> [What the task requires]
From the entries that follow, pick out all lines holding "access".

> [Records]
-.-.-

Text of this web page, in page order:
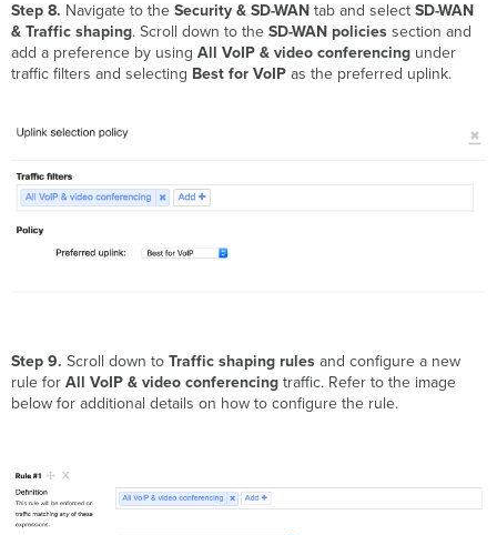
Step 8. Navigate to theSecurity & SD-WAN tab and selectSD-WAN
& Traffic shaping. Scroll down to theSD-WAN policies section and
add a preference by usingAll VoIP & video conferencing under
traffic filters and selecting Best for VoIP as the preferred uplink.
Step 9. Scroll down toTraffic shaping rules and configure a new
rule forAll VoIP & video conferencing traffic. Refer to the image
below for additional details on how to configure the rule.
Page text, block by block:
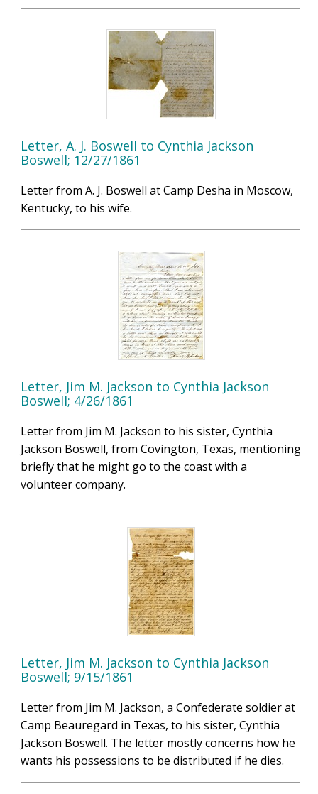
Letter, A. J. Boswell to Cynthia Jackson
Boswell; 12/27/1861
Letter from A. J. Boswell at Camp Desha in Moscow,
Kentucky, to his wife.
Letter, Jim M. Jackson to Cynthia Jackson
Boswell; 4/26/1861
Letter from Jim M. Jackson to his sister, Cynthia
Jackson Boswell, from Covington, Texas, mentioning
briefly that he might go to the coast with a
volunteer company.
Letter, Jim M. Jackson to Cynthia Jackson
Boswell; 9/15/1861
Letter from Jim M. Jackson, a Confederate soldier at
Camp Beauregard in Texas, to his sister, Cynthia
Jackson Boswell. The letter mostly concerns how he
wants his possessions to be distributed if he dies.
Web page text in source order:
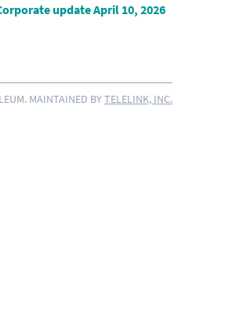
update April 10, 2026
MAINTAINED BYTELELINK, INC.
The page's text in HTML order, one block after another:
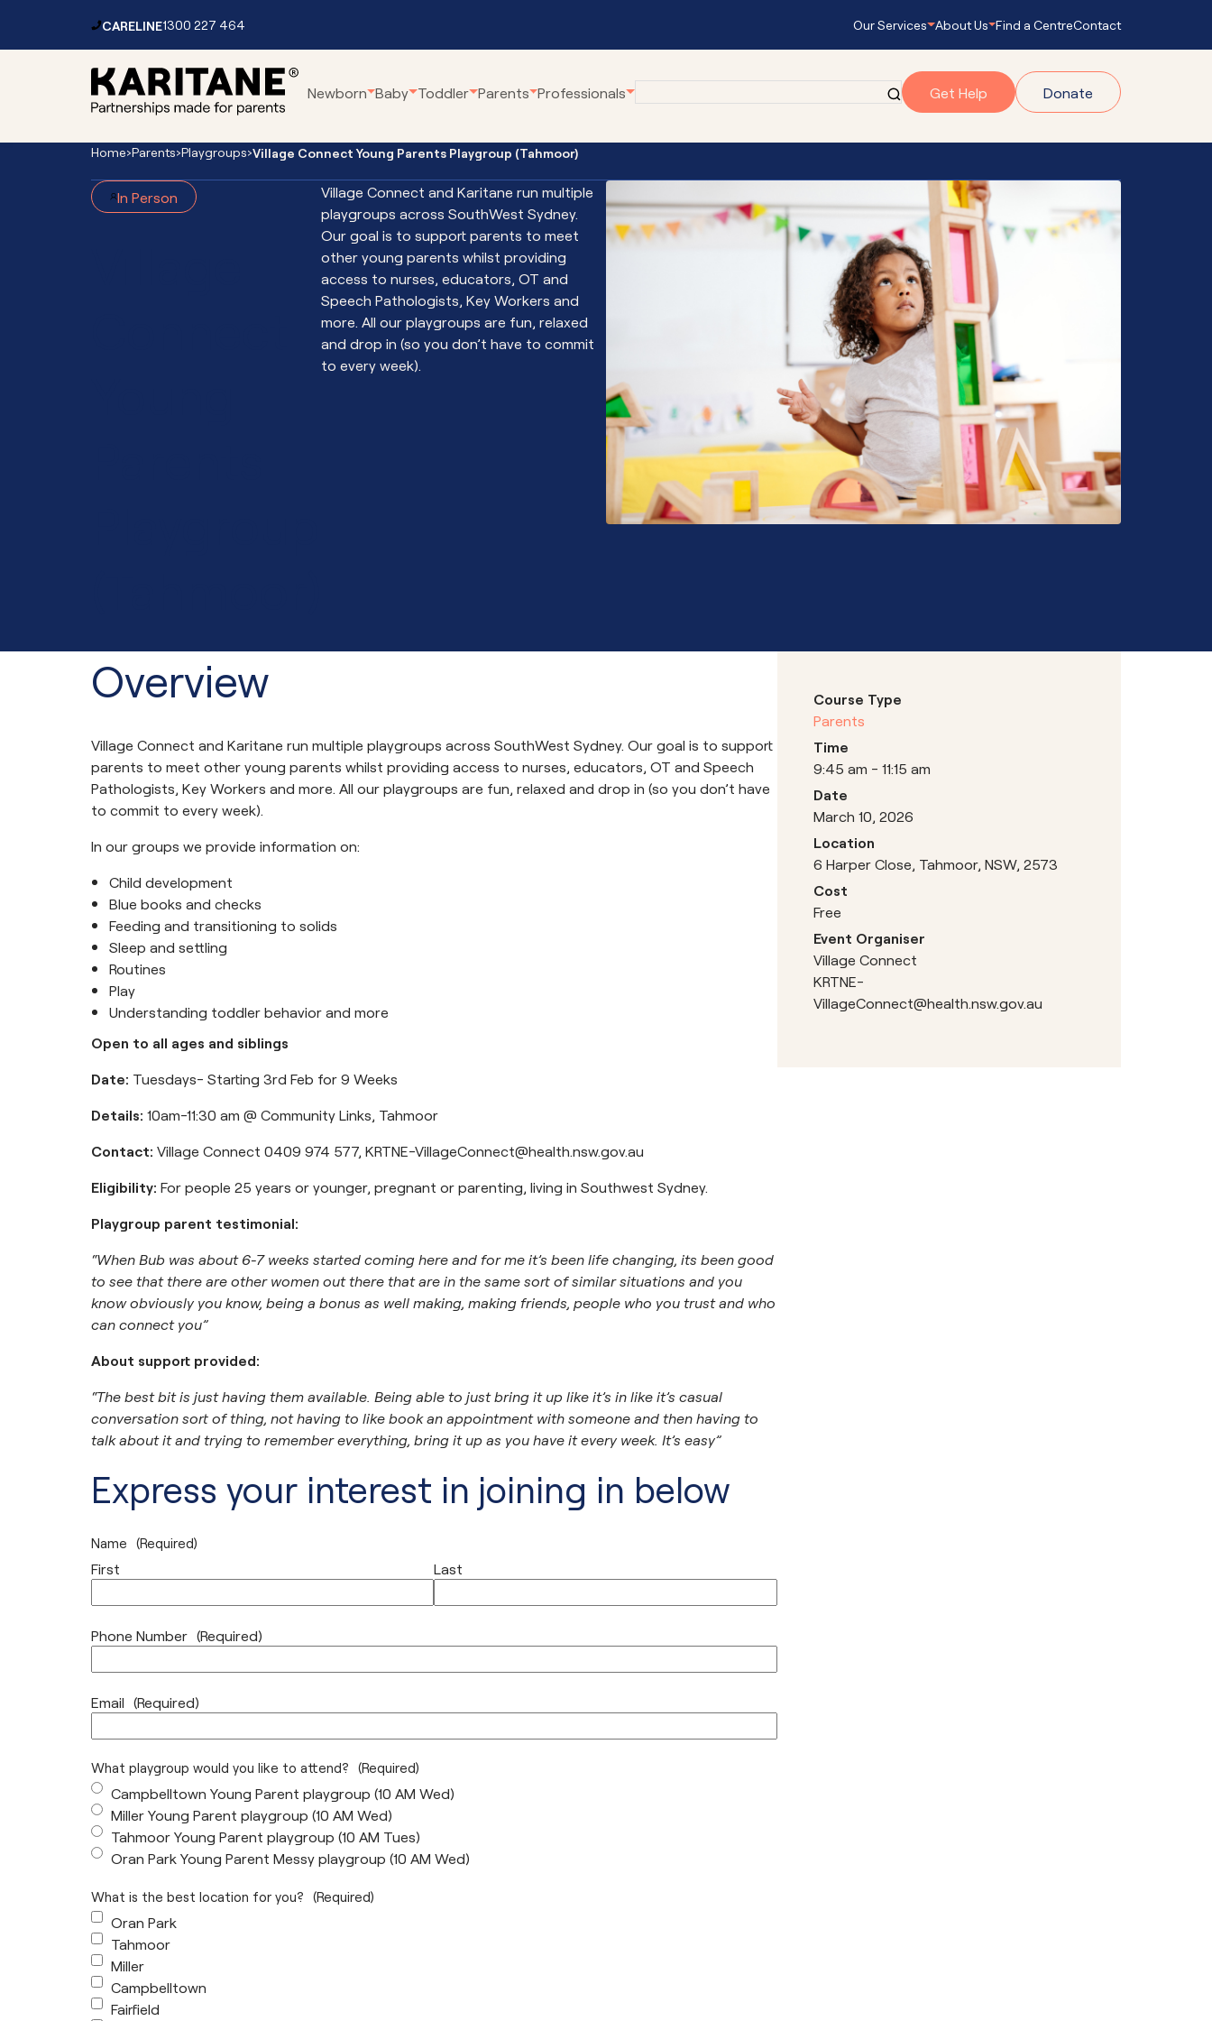
Navigation
CARELINE1300 227 464 Our Services
Residential Service
Parenting Webinars
ForWhen
Virtual Breastfeeding Clinic
Virtual Home Visits
Virtual Residential Parenting Service
Virtual Mental Health
Internet-Parent Child Interaction
Therapy
Village Connect
Young Parents Program
Volunteer Family Connect
Empowering Parents Empowering
First Steps Count Hub Navigator
Community School Hubs
About Us
Become a Volunteer
Find a CentreContact
Newborn Baby Toddler Parents Professionals Get Help Donate
Home›Parents›Playgroups›Village Connect Young Parents Playgroup (Tahmoor)
In Person
Village Connect and Karitane run multiple
playgroups across SouthWest Sydney.
Our goal is to support parents to meet
other young parents whilst providing
access to nurses, educators, OT and
Speech Pathologists, Key Workers and
more. All our playgroups are fun, relaxed
and drop in (so you don’t have to commit
to every week).
Overview
Village Connect and Karitane run multiple playgroups across SouthWest Sydney. Our goal is to support
parents to meet other young parents whilst providing access to nurses, educators, OT and Speech
Pathologists, Key Workers and more. All our playgroups are fun, relaxed and drop in (so you don’t have
to commit to every week).
In our groups we provide information on:
Child development
Blue books and checks
Feeding and transitioning to solids
Sleep and settling
Routines
Play
Understanding toddler behavior and more
Open to all ages and siblings
Date: Tuesdays- Starting 3rd Feb for 9 Weeks
Details: 10am-11:30 am @ Community Links, Tahmoor
Contact: Village Connect 0409 974 577, KRTNE-VillageConnect@health.nsw.gov.au
Eligibility: For people 25 years or younger, pregnant or parenting, living in Southwest Sydney.
Playgroup parent testimonial:
“When Bub was about 6-7 weeks started coming here and for me it’s been life changing, its been good
to see that there are other women out there that are in the same sort of similar situations and you
know obviously you know, being a bonus as well making, making friends, people who you trust and who
can connect you”
About support provided:
“The best bit is just having them available. Being able to just bring it up like it’s in like it’s casual
conversation sort of thing, not having to like book an appointment with someone and then having to
talk about it and trying to remember everything, bring it up as you have it every week. It’s easy”
Express your interest in joining in below
Name (Required)
First Last
Phone Number (Required)
Email (Required)
What playgroup would you like to attend? (Required)
Campbelltown Young Parent playgroup (10 AM Wed)
Miller Young Parent playgroup (10 AM Wed)
Tahmoor Young Parent playgroup (10 AM Tues)
Oran Park Young Parent Messy playgroup (10 AM Wed)
What is the best location for you? (Required)
Oran Park
Tahmoor
Miller
Campbelltown
Fairfield
Course Type
Parents
Time
9:45 am - 11:15 am
Date
March 10, 2026
Location
6 Harper Close, Tahmoor, NSW, 2573
Cost
Free
Event Organiser
Village Connect
KRTNE-
VillageConnect@health.nsw.gov.au

-.-.-

> [Task result]
access to nurses, educators, OT and
parents to meet other young parents whilst providing access to nurses, educators, OT and Speech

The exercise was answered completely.